Время от времени к нам присоединялся и Нарендра, но состязаться с молчаливым Дитём Амока было совершенно бессмысленно – южанин попросту на голову превосходил нашу троицу. Не уверен, что даже Иоганн сумел бы прикончить его одним мечом.
Ананда после первого же схождения на берег затарилась какими-то химическими ингредиентами и оборудованием и не вылезала из трюма, где организовала лабораторию.
Ну а Фотини с Ганьей, как ни странно, сдружились и часами болтали о родных мирах. Причём если вампирша знала, о чём говорила, то бесовка была вынуждена пересказывать истории старшего поколения. Рождённая в Дамхейне, она никогда не видела дома, из которого её народ выдернули безжалостно и жестоко.
Тем не менее, магии я старался уделять как можно больше времени и делал это исключительно в иллюзорном мире, что не укрылось от моего двойника.
Остановившись возле решётки, я мрачно ответил:
- Занимаюсь.
- И зачем же, позволь спросить, о моё отражение? – поинтересовался тот, прислонившись к ограде. – Уж не планируешь ли ты принять участие в чужой войне?
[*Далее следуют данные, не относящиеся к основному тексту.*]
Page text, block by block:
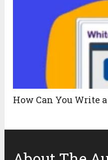
How Can You Write
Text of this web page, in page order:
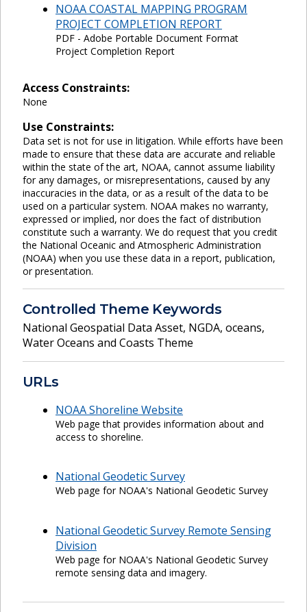
NOAA COASTAL MAPPING PROGRAM
PROJECT COMPLETION REPORT
PDF - Adobe Portable Document Format
Project Completion Report
Access Constraints:
None
Use Constraints:
Data set is not for use in litigation. While efforts have been
made to ensure that these data are accurate and reliable
within the state of the art, NOAA, cannot assume liability
for any damages, or misrepresentations, caused by any
inaccuracies in the data, or as a result of the data to be
used on a particular system. NOAA makes no warranty,
expressed or implied, nor does the fact of distribution
constitute such a warranty. We do request that you credit
the National Oceanic and Atmospheric Administration
(NOAA) when you use these data in a report, publication,
or presentation.
Controlled Theme Keywords
National Geospatial Data Asset, NGDA, oceans,
Water Oceans and Coasts Theme
URLs
NOAA Shoreline Website
Web page that provides information about and
access to shoreline.
National Geodetic Survey
Web page for NOAA's National Geodetic Survey
National Geodetic Survey Remote Sensing
Division
Web page for NOAA's National Geodetic Survey
remote sensing data and imagery.

- А тебе какая разница? – грубо оборвал его я.
- Такая, что мы делим одно тело на двоих, а ты слишком слаб. Ты падёшь в землю, станешь кормом для червей и волков, запустишь новый виток круговорота природы, ты разве хочешь этого?
- Помнится, кто-то рассказывал мне, что надо было подохнуть - и тогда мы обрели бы покой? Так что иди куда подальше, - сказал я и намеревался было пройти дальше, как вдруг тот заговорил.
Жарко, страстно, призывно.
- Хочешь, я помогу тебе стать сильнее? А? Давай объединимся, наладим кооперацию, коллективизм ведь есть высшее благо, доступное столь ограниченным сущностям, как ты, разве нет? М-м-м? Что скажешь?
Я прищурился.
- А чего это ты так засуетился? Боишься чего? Или, может, знаешь, но не хочешь рассказать?
Он помрачнел:
- Тебе не понять.
- Так просвети! – я подошёл почти вплотную к решётке, заглянул внутрь, туда, где окружённый ореолом тьмы стоял мой двойник. – Поведай, зачем же я должен помогать тебе? Впускать тебя внутрь себя? Почему не могу убить, чтобы освободить голову?
Он усмехнулся. Зло, умно, беспощадно. Пожал плечами.
- Стоило попытаться, вдруг сработало бы.
Я тихо выругался и развернулся, чтобы идти заниматься, но не успел сделать и пары шагов, как услышал:
- Ты всё равно падёшь. А я займу это тело и применю его правильно.
Оборачиваться не стал, лишь показал очень ограниченный и сущностный фак. Уроки звали.
***
Вечером шестого дня я выбрался на корму, чтобы немного отдохнуть и прочистить мозги.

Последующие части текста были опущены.